(Task input)

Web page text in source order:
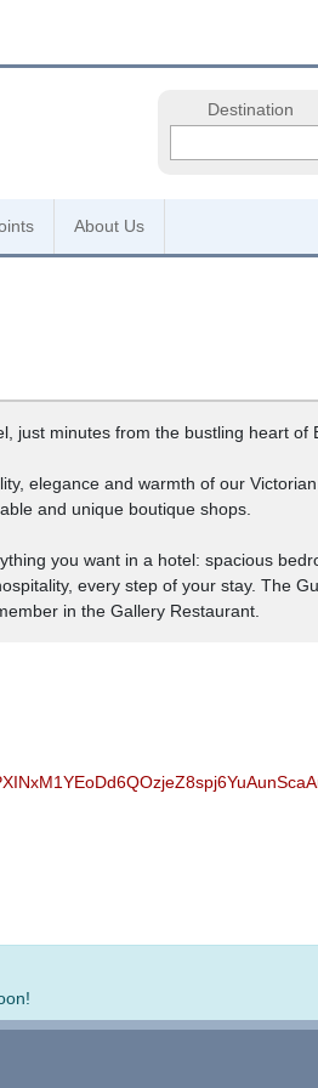
Destination
About Us
just minutes from the bustling heart of
elegance and warmth of our
and unique boutique shops.
you want in a hotel: spacious
every step of your stay. The
in the Gallery Restaurant.
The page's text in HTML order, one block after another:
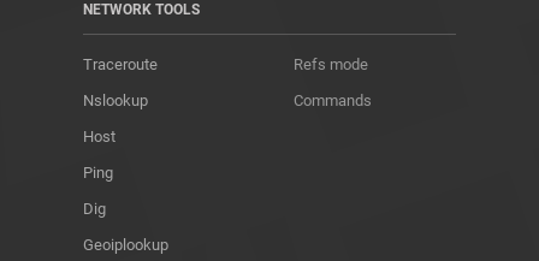
NETWORK TOOLS
Traceroute
Nslookup
Host
Ping
Dig
Geoiplookup
Refs mode
Commands
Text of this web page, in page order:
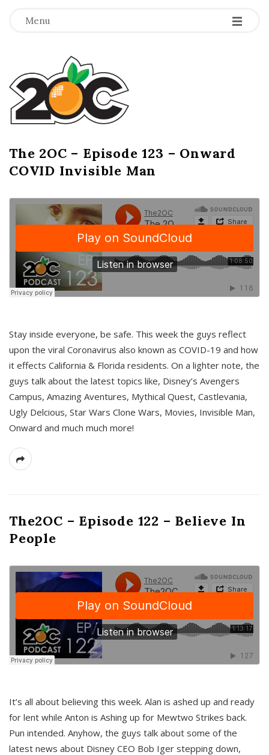
Menu -
-
-
T
h
e
2
O
C
The 2OC – Episode 123 – Onward
COVID Invisible Man
Stay inside everyone, be safe. This week the guys reflect
upon the viral Coronavirus also known as COVID-19 and how
it effects California & Florida residents. On a lighter note, the
guys talk about the latest topics like, Disney’s Avengers
Campus, Amazing Aventures, Mythical Quest, Castlevania,
Ugly Delcious, Star Wars Clone Wars, Movies, Invisible Man,
Onward and much much more!
The2OC – Episode 122 – Believe In
People
It’s all about believing this week. Alan is ashed up and ready
for lent while Anton is Ashing up for Mewtwo Strikes back.
Pun intended. Anyhow, the guys talk about some of the
latest news about Disney CEO Bob Iger stepping down,
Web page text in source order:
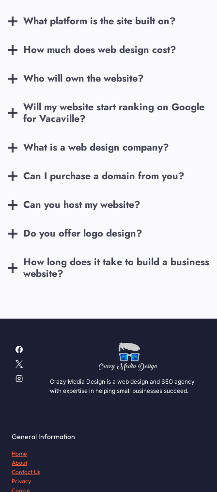
What platform is the site built on?
How much does web design cost?
Who will own the website?
Will my website start ranking on Google
for Vacaville?
What is a web design company?
Can I purchase a domain from you?
Can you host my website?
Do you offer logo design?
How long does it take to build a business
website?
Crazy Media Design is a web design and SEO agency
with expertise in helping small businesses succeed.
General Information
Home
About
Contact Us
Privacy
Cookie
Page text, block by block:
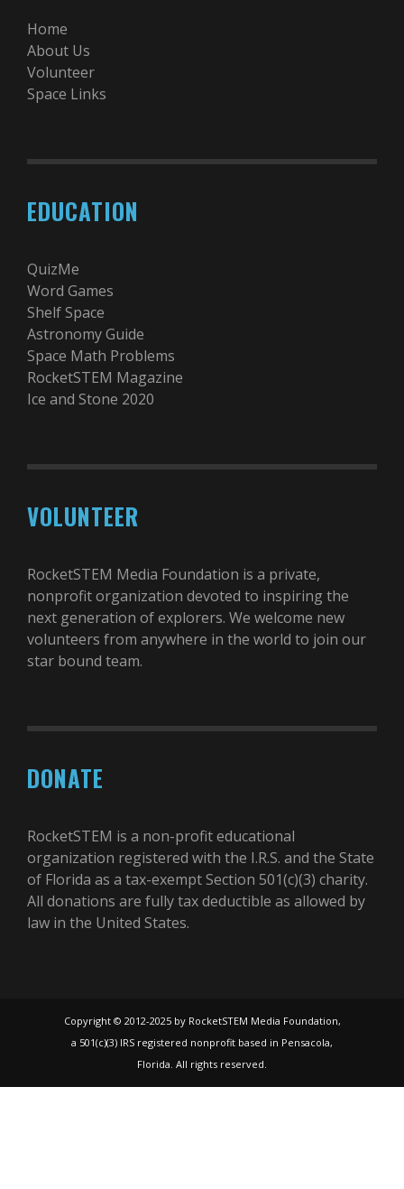
Home
About Us
Volunteer
Space Links
EDUCATION
QuizMe
Word Games
Shelf Space
Astronomy Guide
Space Math Problems
RocketSTEM Magazine
Ice and Stone 2020
VOLUNTEER
RocketSTEM Media Foundation is a private,
nonprofit organization devoted to inspiring the
next generation of explorers. We welcome new
volunteers from anywhere in the world to join our
star bound team.
DONATE
RocketSTEM is a non-profit educational
organization registered with the I.R.S. and the State
of Florida as a tax-exempt Section 501(c)(3) charity.
All donations are fully tax deductible as allowed by
law in the United States.
Copyright © 2012-2025 by RocketSTEM Media Foundation,
a 501(c)(3) IRS registered nonprofit based in Pensacola,
Florida. All rights reserved.
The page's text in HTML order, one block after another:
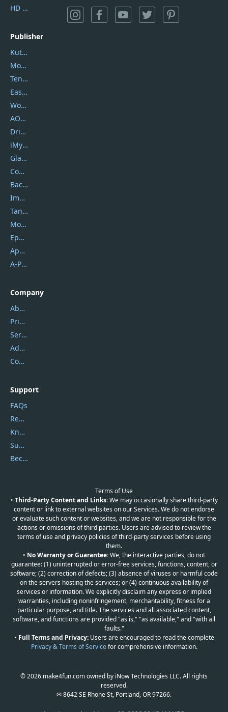
HD Video Converter Factory
Publisher
Kutools
Movavi
Tenorshare
EaseUS
Wondershare
AOMEI
DriverEasy
iMyfone
Glarysoft
Coolmuster
Backuptrans
Imobie
Tansee
Mobikin
Epubor
Apowersoft
A-PDF FlipBuilder
Company
About Us
Privacy Policy
Service Center
Address
Contact Us
Support
FAQs
Report Spam
Knowledgebase
Submit Promocodes/Coupons
Become a Reviewer
Terms of Use
• Third-Party Content and Links:We may occasionally share third-party
content or link to external websites on our Services. We do not endorse
or evaluate such content or websites, and we are not responsible for the
actions or omissions of third parties. Users are advised to review the
terms of use and privacy policies of third-party services before using
them.
• No Warranty or Guarantee:We, the interactive parties, do not
guarantee: (1) uninterrupted or error-free services, functions, content, or
software; (2) correction of defects; (3) absence of viruses or harmful code
on the servers hosting the services; or (4) continuous availability of
services or information. We explicitly disclaim any express or implied
warranties, including noninfringement, merchantability, fitness for a
particular purpose, and title. The services and all associated content,
software, and functions are provided "as is," "as available," and "with all
faults."
• Full Terms and Privacy:Users are encouraged to read the complete
Privacy & Terms of Servicefor comprehensive information.
© 2026 make4fun.com owned by iNow Technologies LLC. All rights
reserved.
✉ 8642 SE Rhone St, Portland, OR 97266.
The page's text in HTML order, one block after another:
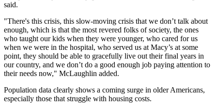
said.
"There's this crisis, this slow-moving crisis that we don’t talk about
enough, which is that the most revered folks of society, the ones
who taught our kids when they were younger, who cared for us
when we were in the hospital, who served us at Macy’s at some
point, they should be able to gracefully live out their final years in
our country, and we don’t do a good enough job paying attention to
their needs now," McLaughlin added.
Population data clearly shows a coming surge in older Americans,
especially those that struggle with housing costs.
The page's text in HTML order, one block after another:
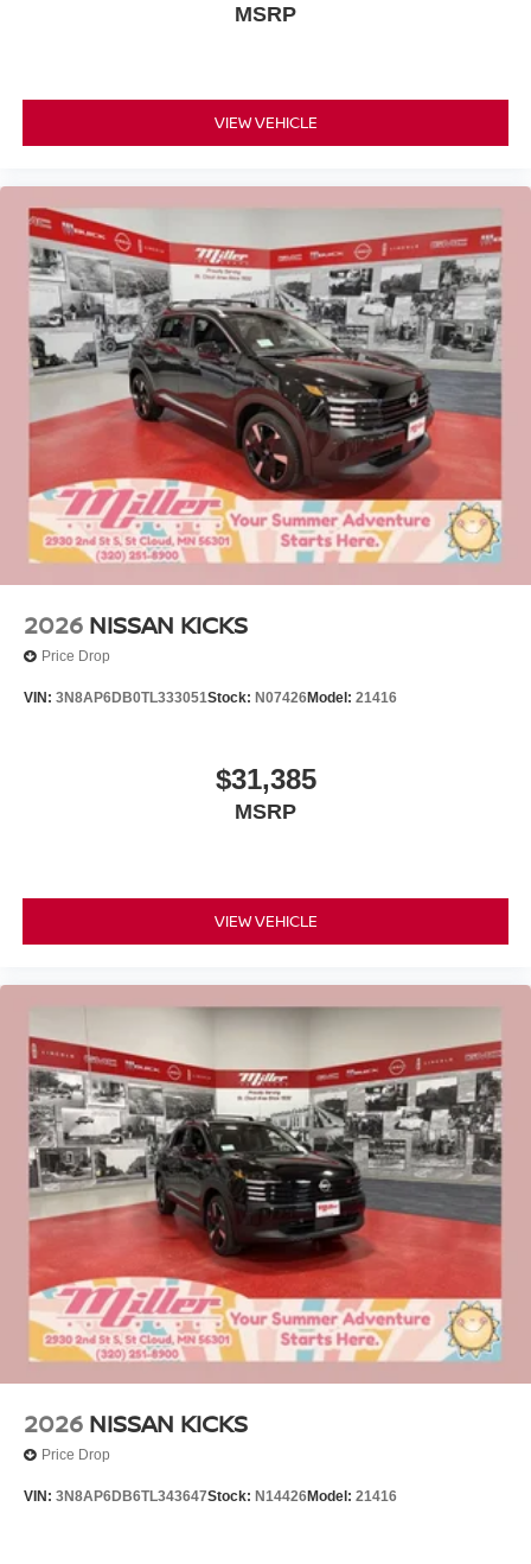
MSRP
VIEW VEHICLE
2026 NISSAN KICKS
Price Drop
VIN: 3N8AP6DB0TL333051Stock: N07426Model: 21416
$31,385
MSRP
VIEW VEHICLE
2026 NISSAN KICKS
Price Drop
VIN: 3N8AP6DB6TL343647Stock: N14426Model: 21416
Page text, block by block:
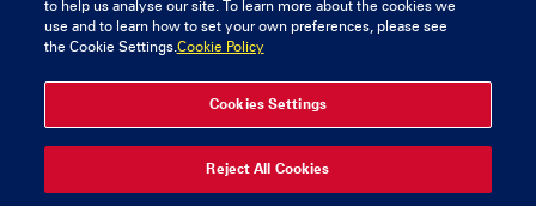
Munster Rugby Supporters Club
Musgrave Park
Tramore Road
Cork
Tel: 0818421103
© 2026 Content Copyright Munster Rugby Supporters Club
to help us analyse our site. To learn more about the cookies we
use and to learn how to set your own preferences, please see
the Cookie Settings.Cookie Policy
Cookies Settings
Reject All Cookies
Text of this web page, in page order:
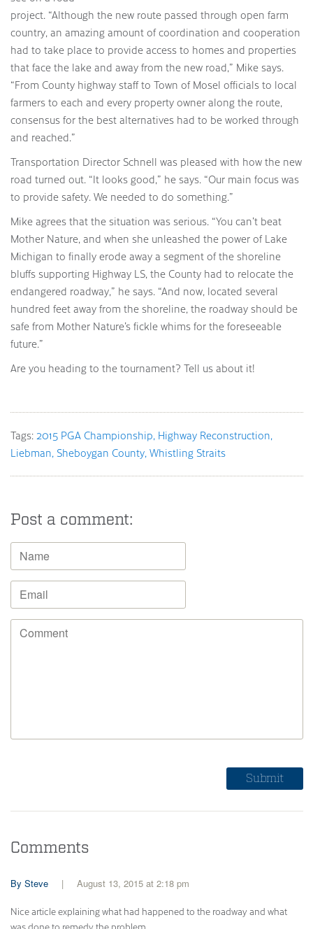
project. “Although the new route passed through open farm
country, an amazing amount of coordination and cooperation
had to take place to provide access to homes and properties
that face the lake and away from the new road,” Mike says.
“From County highway staff to Town of Mosel officials to local
farmers to each and every property owner along the route,
consensus for the best alternatives had to be worked through
and reached.”
Transportation Director Schnell was pleased with how the new
road turned out. “It looks good,” he says. “Our main focus was
to provide safety. We needed to do something.”
Mike agrees that the situation was serious. “You can’t beat
Mother Nature, and when she unleashed the power of Lake
Michigan to finally erode away a segment of the shoreline
bluffs supporting Highway LS, the County had to relocate the
endangered roadway,” he says. “And now, located several
hundred feet away from the shoreline, the roadway should be
safe from Mother Nature’s fickle whims for the foreseeable
future.”
Are you heading to the tournament? Tell us about it!
Tags: 2015 PGA Championship Highway Reconstruction
Liebman Sheboygan County Whistling Straits
Post a comment:
Comments
Steve August 13, 2015 at 2:18 pm
Nice article explaining what had happened to the roadway and what
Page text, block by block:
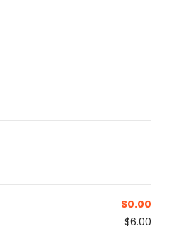
$0.00
$6.00

(End Task input)

What the reply must contain is an exact transcription of the data above and none of its pictures.

Web page text in source order:
Destination
About Us
just minutes from the bustling heart of
elegance and warmth of our
and unique boutique shops.
you want in a hotel: spacious
every step of your stay. The
in the Gallery Restaurant.
The page's text in HTML order, one block after another:
NETWORK TOOLS
Traceroute
Nslookup
Host
Ping
Dig
Geoiplookup
Refs mode
Commands
Text of this web page, in page order:
Menu -
-
-
T
h
e
2
O
C
The 2OC – Episode 123 – Onward
COVID Invisible Man
Stay inside everyone, be safe. This week the guys reflect
upon the viral Coronavirus also known as COVID-19 and how
it effects California & Florida residents. On a lighter note, the
guys talk about the latest topics like, Disney’s Avengers
Campus, Amazing Aventures, Mythical Quest, Castlevania,
Ugly Delcious, Star Wars Clone Wars, Movies, Invisible Man,
Onward and much much more!
The2OC – Episode 122 – Believe In
People
It’s all about believing this week. Alan is ashed up and ready
for lent while Anton is Ashing up for Mewtwo Strikes back.
Pun intended. Anyhow, the guys talk about some of the
latest news about Disney CEO Bob Iger stepping down,
Web page text in source order:
What platform is the site built on?
How much does web design cost?
Who will own the website?
Will my website start ranking on Google
for Vacaville?
What is a web design company?
Can I purchase a domain from you?
Can you host my website?
Do you offer logo design?
How long does it take to build a business
website?
Crazy Media Design is a web design and SEO agency
with expertise in helping small businesses succeed.
General Information
Home
About
Contact Us
Privacy
Cookie
Page text, block by block:
Home
About Us
Volunteer
Space Links
EDUCATION
QuizMe
Word Games
Shelf Space
Astronomy Guide
Space Math Problems
RocketSTEM Magazine
Ice and Stone 2020
VOLUNTEER
RocketSTEM Media Foundation is a private,
nonprofit organization devoted to inspiring the
next generation of explorers. We welcome new
volunteers from anywhere in the world to join our
star bound team.
DONATE
RocketSTEM is a non-profit educational
organization registered with the I.R.S. and the State
of Florida as a tax-exempt Section 501(c)(3) charity.
All donations are fully tax deductible as allowed by
law in the United States.
Copyright © 2012-2025 by RocketSTEM Media Foundation,
a 501(c)(3) IRS registered nonprofit based in Pensacola,
Florida. All rights reserved.
The page's text in HTML order, one block after another:
HD Video Converter Factory
Publisher
Kutools
Movavi
Tenorshare
EaseUS
Wondershare
AOMEI
DriverEasy
iMyfone
Glarysoft
Coolmuster
Backuptrans
Imobie
Tansee
Mobikin
Epubor
Apowersoft
A-PDF FlipBuilder
Company
About Us
Privacy Policy
Service Center
Address
Contact Us
Support
FAQs
Report Spam
Knowledgebase
Submit Promocodes/Coupons
Become a Reviewer
Terms of Use
• Third-Party Content and Links:We may occasionally share third-party
content or link to external websites on our Services. We do not endorse
or evaluate such content or websites, and we are not responsible for the
actions or omissions of third parties. Users are advised to review the
terms of use and privacy policies of third-party services before using
them.
• No Warranty or Guarantee:We, the interactive parties, do not
guarantee: (1) uninterrupted or error-free services, functions, content, or
software; (2) correction of defects; (3) absence of viruses or harmful code
on the servers hosting the services; or (4) continuous availability of
services or information. We explicitly disclaim any express or implied
warranties, including noninfringement, merchantability, fitness for a
particular purpose, and title. The services and all associated content,
software, and functions are provided "as is," "as available," and "with all
faults."
• Full Terms and Privacy:Users are encouraged to read the complete
Privacy & Terms of Servicefor comprehensive information.
© 2026 make4fun.com owned by iNow Technologies LLC. All rights
reserved.
✉ 8642 SE Rhone St, Portland, OR 97266.
The page's text in HTML order, one block after another:
said.
"There's this crisis, this slow-moving crisis that we don’t talk about
enough, which is that the most revered folks of society, the ones
who taught our kids when they were younger, who cared for us
when we were in the hospital, who served us at Macy’s at some
point, they should be able to gracefully live out their final years in
our country, and we don’t do a good enough job paying attention to
their needs now," McLaughlin added.
Population data clearly shows a coming surge in older Americans,
especially those that struggle with housing costs.
The page's text in HTML order, one block after another:
MSRP
VIEW VEHICLE
2026 NISSAN KICKS
Price Drop
VIN: 3N8AP6DB0TL333051Stock: N07426Model: 21416
$31,385
MSRP
VIEW VEHICLE
2026 NISSAN KICKS
Price Drop
VIN: 3N8AP6DB6TL343647Stock: N14426Model: 21416
Page text, block by block:
Munster Rugby Supporters Club
Musgrave Park
Tramore Road
Cork
Tel: 0818421103
© 2026 Content Copyright Munster Rugby Supporters Club
to help us analyse our site. To learn more about the cookies we
use and to learn how to set your own preferences, please see
the Cookie Settings.Cookie Policy
Cookies Settings
Reject All Cookies
Text of this web page, in page order:
project. “Although the new route passed through open farm
country, an amazing amount of coordination and cooperation
had to take place to provide access to homes and properties
that face the lake and away from the new road,” Mike says.
“From County highway staff to Town of Mosel officials to local
farmers to each and every property owner along the route,
consensus for the best alternatives had to be worked through
and reached.”
Transportation Director Schnell was pleased with how the new
road turned out. “It looks good,” he says. “Our main focus was
to provide safety. We needed to do something.”
Mike agrees that the situation was serious. “You can’t beat
Mother Nature, and when she unleashed the power of Lake
Michigan to finally erode away a segment of the shoreline
bluffs supporting Highway LS, the County had to relocate the
endangered roadway,” he says. “And now, located several
hundred feet away from the shoreline, the roadway should be
safe from Mother Nature’s fickle whims for the foreseeable
future.”
Are you heading to the tournament? Tell us about it!
Tags: 2015 PGA Championship Highway Reconstruction
Liebman Sheboygan County Whistling Straits
Post a comment:
Comments
Steve August 13, 2015 at 2:18 pm
Nice article explaining what had happened to the roadway and what
Page text, block by block:
$0.00
$6.00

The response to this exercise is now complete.